Each bag X = {x1, x2,.. xM} has images from a same patient (i.e., same pathology) captured from different views where M could vary for different bags. When there are two or more instances in a bag (M =

≥ 2), positive pairs are constructed by drawing two crops from two randomly selected images in the bag. In this case, the objective still takes the form of SimCLR, but images contributing to each positive pair are distinct.

Following SimCLR, two fully connected layers are used to map the output of ResNets to a 128-dimensional embedding, which is used for contrastive learning.
SimCLR pre-training is performed on unlabeled dermatology/chest X-ray samples both with and without initialization from pre-trained ImageNet self-supervised weights.
Augmentations
- Dermatology - same augmentation as SimCLR.
- Chest Xray
  - Unlike the original set of proposed augmentation in SimCLR, they do not use the Gaussian blur, because they deduce that it makes it impossible to distinguish local texture variations and other areas of interest thereby changing the underlying disease interpretation the X-ray image.
  - Augmentations that lead to the best performance on the validation set for this task are random cropping, random color jittering (strength = 0.5), rotation (upto 45 degrees) and horizontal flipping.
- Finetuning
  - For data augmentation during fine-tuning, they used random color augmentation, crops with resize, blurring, rotation, and flips for the images in both tasks.

Evaluation

The primary metrics for the dermatology task are top-1 accuracy and Area Under the Curve (AUC)
For the chest X-ray task, given the multi-label setup, they report mean AUC averaged between the predictions for the five target pathologies.
They investigate three possible scenarios for self-supervised pretraining in the medical context:
- (1) using ImageNet dataset only
- (2) using the task specific unlabeled medical dataset (i.e.

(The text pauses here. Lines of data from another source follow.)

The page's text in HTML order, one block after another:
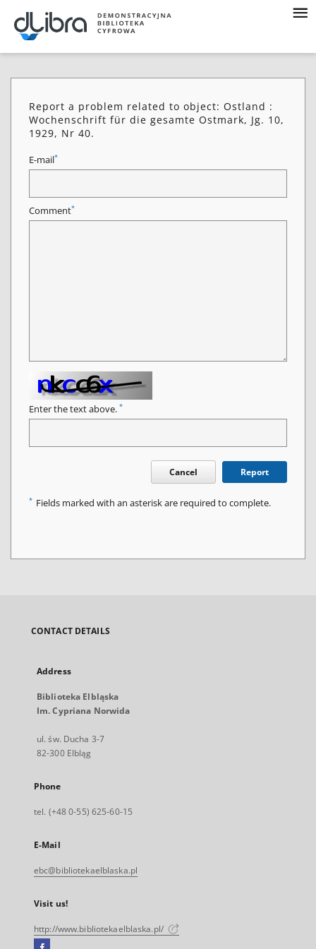
Report a problem related to object: Ostland :
Wochenschrift für die gesamte Ostmark, Jg. 10,
1929, Nr 40.
E-mail*
Comment*
Enter the text above. *
Cancel Report
* Fields marked with an asterisk are required to complete.
CONTACT DETAILS
Address
Biblioteka Elbląska
Im. Cypriana Norwida
ul. św. Ducha 3-7
82-300 Elbląg
Phone
tel. (+48 0-55) 625-60-15
E-Mail
ebc@bibliotekaelblaska.pl
Visit us!
http://www.bibliotekaelblaska.pl/
Facebook
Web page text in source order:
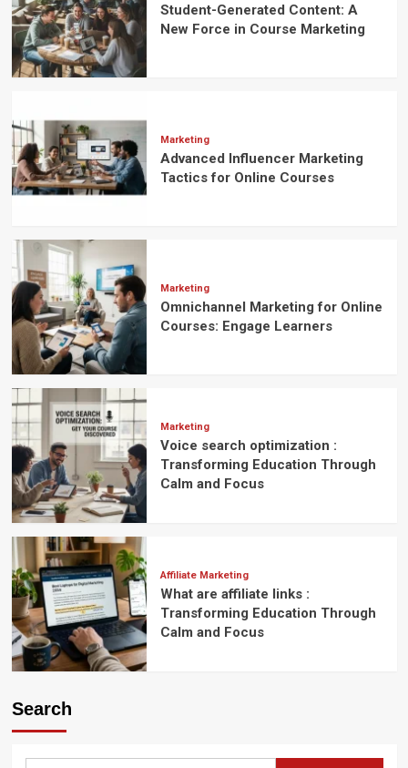
Promote
Online
Courses
Student-Generated Content: A
New Force in Course Marketing
Marketing
Advanced Influencer Marketing
Tactics for Online Courses
Marketing
Omnichannel Marketing for Online
Courses: Engage Learners
Marketing
Voice search optimization :
Transforming Education Through
Calm and Focus
Affiliate Marketing
What are affiliate links :
Transforming Education Through
Calm and Focus
Search
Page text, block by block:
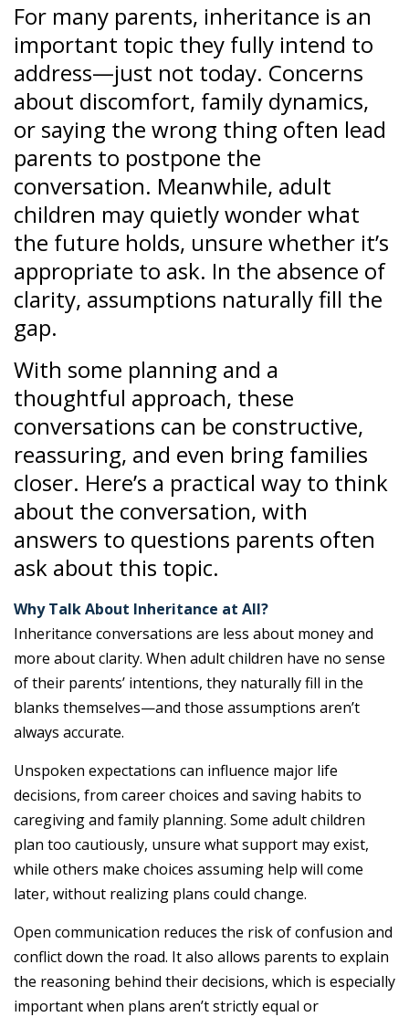
For many parents, inheritance is an
important topic they fully intend to
address—just not today. Concerns
about discomfort, family dynamics,
or saying the wrong thing often lead
parents to postpone the
conversation. Meanwhile, adult
children may quietly wonder what
the future holds, unsure whether it’s
appropriate to ask. In the absence of
clarity, assumptions naturally fill the
gap.
With some planning and a
thoughtful approach, these
conversations can be constructive,
reassuring, and even bring families
closer. Here’s a practical way to think
about the conversation, with
answers to questions parents often
ask about this topic.
Why Talk About Inheritance at All?
Inheritance conversations are less about money and
more about clarity. When adult children have no sense
of their parents’ intentions, they naturally fill in the
blanks themselves—and those assumptions aren’t
always accurate.
Unspoken expectations can influence major life
decisions, from career choices and saving habits to
caregiving and family planning. Some adult children
plan too cautiously, unsure what support may exist,
while others make choices assuming help will come
later, without realizing plans could change.
Open communication reduces the risk of confusion and
conflict down the road. It also allows parents to explain
the reasoning behind their decisions, which is especially
important when plans aren’t strictly equal or
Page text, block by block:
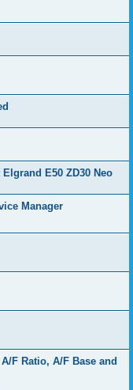
E50 ZD30 Neo
Manager
F Ratio, A/F Base and
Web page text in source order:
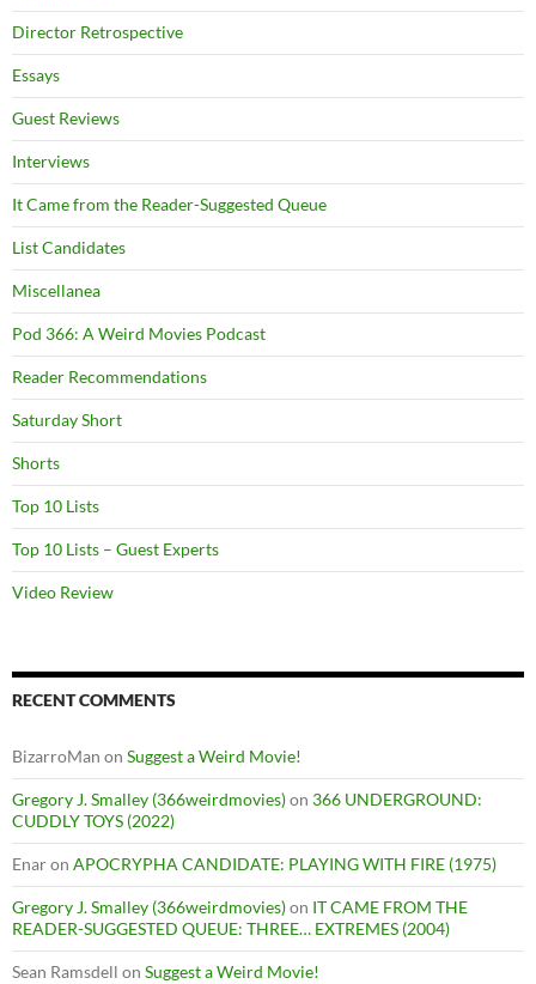
Director Retrospective
Essays
Guest Reviews
Interviews
It Came from the Reader-Suggested Queue
List Candidates
Miscellanea
Pod 366: A Weird Movies Podcast
Reader Recommendations
Saturday Short
Shorts
Top 10 Lists
Top 10 Lists – Guest Experts
Video Review
RECENT COMMENTS
BizarroMan on Suggest a Weird Movie!
Gregory J. Smalley (366weirdmovies)on 366 UNDERGROUND:
CUDDLY TOYS (2022)
Enaron APOCRYPHA CANDIDATE: PLAYING WITH FIRE (1975)
Gregory J. Smalley (366weirdmovies)on IT CAME FROM THE
READER-SUGGESTED QUEUE: THREE… EXTREMES (2004)
Sean Ramsdell on Suggest a Weird Movie!
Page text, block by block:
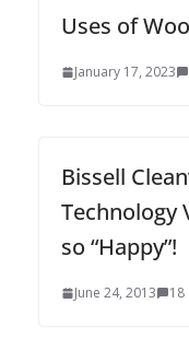
Uses of
January 17, 2023
Bissell
Technology
so “Happy”!
June 24, 2013 18
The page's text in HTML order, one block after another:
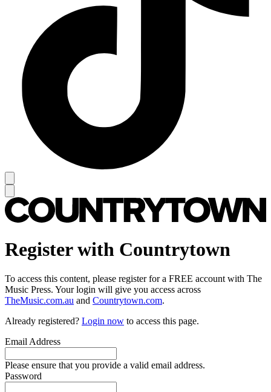
Register with Countrytown
To access this content, please register for a FREE account with The
Music Press. Your login will give you access across
TheMusic.com.au and Countrytown.com.
Already registered? Login now to access this page.
Email Address
Please ensure that you provide a valid email address.
Password
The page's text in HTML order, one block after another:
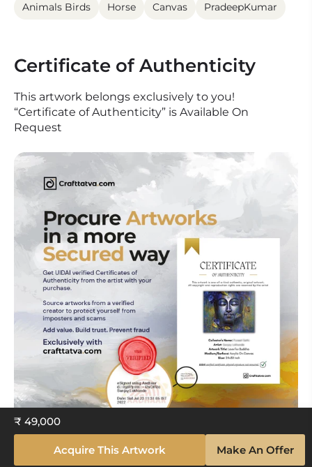
₹ 49,000
Acquire This Artwork Make An Offer
Animals Birds
Horse Canvas PradeepKumar
Certificate of Authenticity
This artwork belongs exclusively to you!
“Certificate of Authenticity” is Available On
Request
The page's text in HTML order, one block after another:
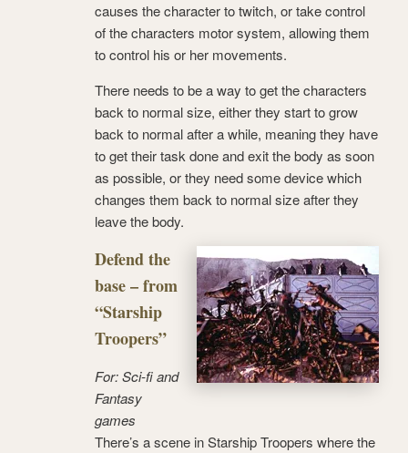
causes the character to twitch, or take control
of the characters motor system, allowing them
to control his or her movements.
There needs to be a way to get the characters
back to normal size, either they start to grow
back to normal after a while, meaning they have
to get their task done and exit the body as soon
as possible, or they need some device which
changes them back to normal size after they
leave the body.
Defend the
base – from
“Starship
Troopers”
For: Sci-fi and
Fantasy
games
There’s a scene in Starship Troopers where the
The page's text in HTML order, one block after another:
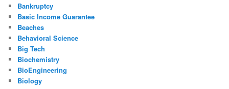
Bankruptcy
Basic Income Guarantee
Beaches
Behavioral Science
Big Tech
Biochemistry
BioEngineering
Biology
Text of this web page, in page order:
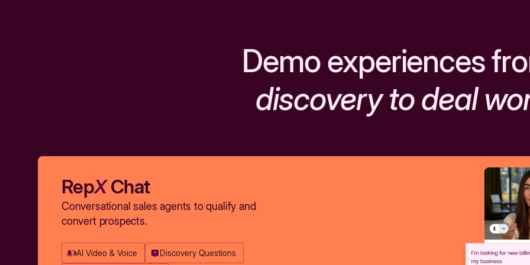
Demo experiences
discovery to deal
RepXChat
Conversational sales agents to qualify and
convert prospects.
AI Video & Voice Discovery Questions
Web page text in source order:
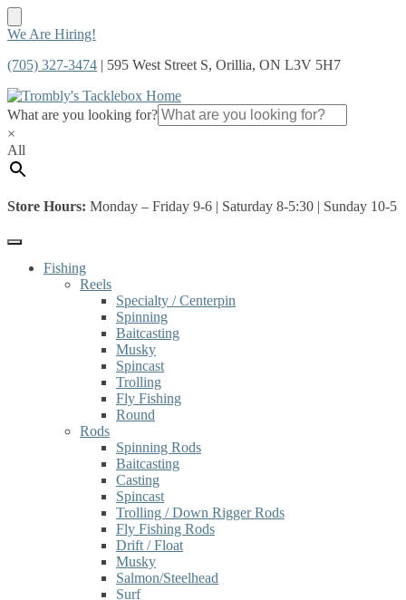
Skip
navigation
Skip
content
We Are Hiring!
(705) 327-3474 | 595 West Street S, Orillia, ON L3V 5H7
What are you looking for?
×
All
Store Hours: Monday – Friday 9-6 | Saturday 8-5:30 | Sunday 10-5
Fishing
Reels
Specialty / Centerpin
Spinning
Baitcasting
Musky
Spincast
Trolling
Fly Fishing
Round
Rods
Spinning Rods
Baitcasting
Casting
Spincast
Trolling / Down Rigger Rods
Fly Fishing Rods
Drift / Float
Musky
Salmon/Steelhead
Surf
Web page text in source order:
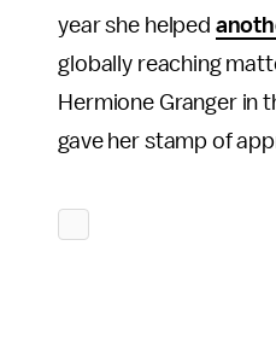
year she helped
globally reaching
Hermione Granger in
gave her stamp of
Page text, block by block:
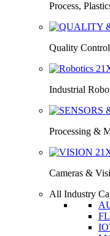
Process,
Quality
Industrial
Processing &
Cameras &
All Industry
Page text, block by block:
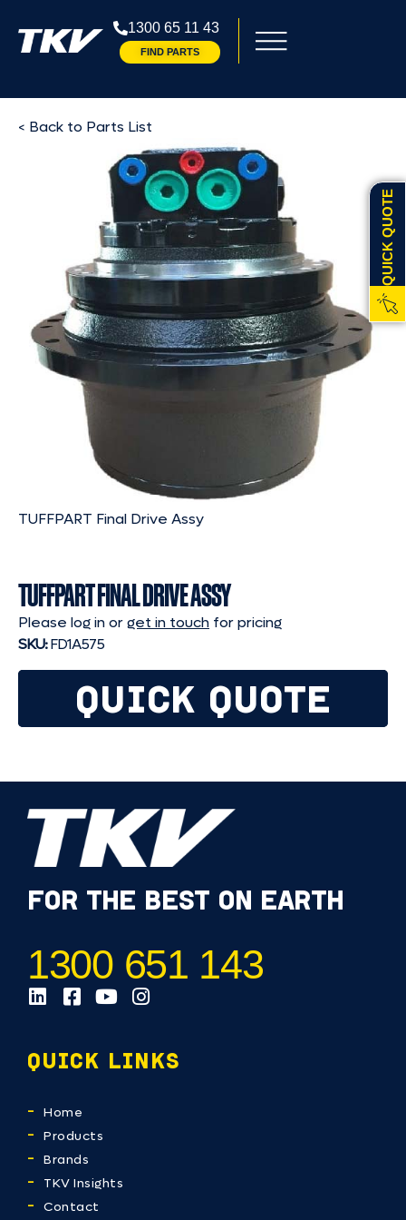
1300 65 11 43
FIND PARTS
QUICK QUOTE
< Back to Parts List
TUFFPART Final Drive Assy
TUFFPART FINAL DRIVE ASSY
Please log in orget in touch for pricing
SKU:FD1A575
QUICK QUOTE
FOR THE BEST ON EARTH
1300 651 143
QUICK LINKS
Home
Products
Brands
TKV Insights
Contact
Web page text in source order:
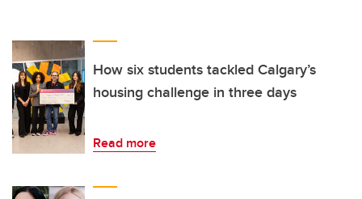
How six students tackled Calgary’s
housing challenge in three days
Read more
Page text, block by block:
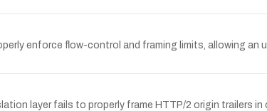
enforce flow-control and framing limits, allowing
layer fails to properly frame HTTP/2 origin trailers
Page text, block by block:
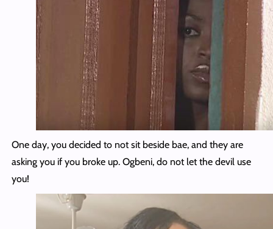
One day, you decided to not sit beside bae, and they are
asking you if you broke up. Ogbeni, do not let the devil use
you!
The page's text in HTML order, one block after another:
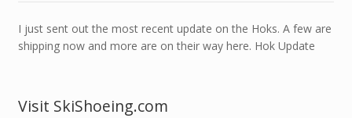
I just sent out the most recent update on the Hoks. A few are
shipping now and more are on their way here. Hok Update
Visit SkiShoeing.com
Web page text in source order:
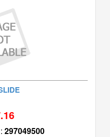
297049500

Derm and CheXpert)
- (3) initializing the pretraining from ImageNet self-supervised model but using task specific unlabeled dataset for pretraining, indicated as ImageNet→CheXpert and ImageNet→CheXpert
Testing on OOD data
- They use the model post pretraining and end-to-end fine-tuning (i.e. CheXpert and Derm) to make predictions on an additional shifted dataset without any further fine-tuning (zero-shot transfer learning). Dexternal-Derm and DNIH are used as target shifted datasets.

Observations

They note that when only using ImageNet for self-supervised pretraining, the model performs worse in this setting compared to using in-domain data for pretraining.
They show that self-supervised models are robust and generalize better than baselines, when subjected to shifted test sets, without fine-tuning.
Testing label efficiency of Self-supervised learning
- They fine-tune models on different fractions of labeled training data and also conduct baseline finetuning experiments with supervised ImageNet pretrained models. They use label fractions ranging from 10% to 90% for both Derm and CheXpert training datasets.
MICLe yields proportionally larger gains when fine-tuning with fewer labeled examples. MICLe is able to match baselines using only 20% of the training data for ResNet-50 (4×) and 30% of the training data for ResNet-152 (2×).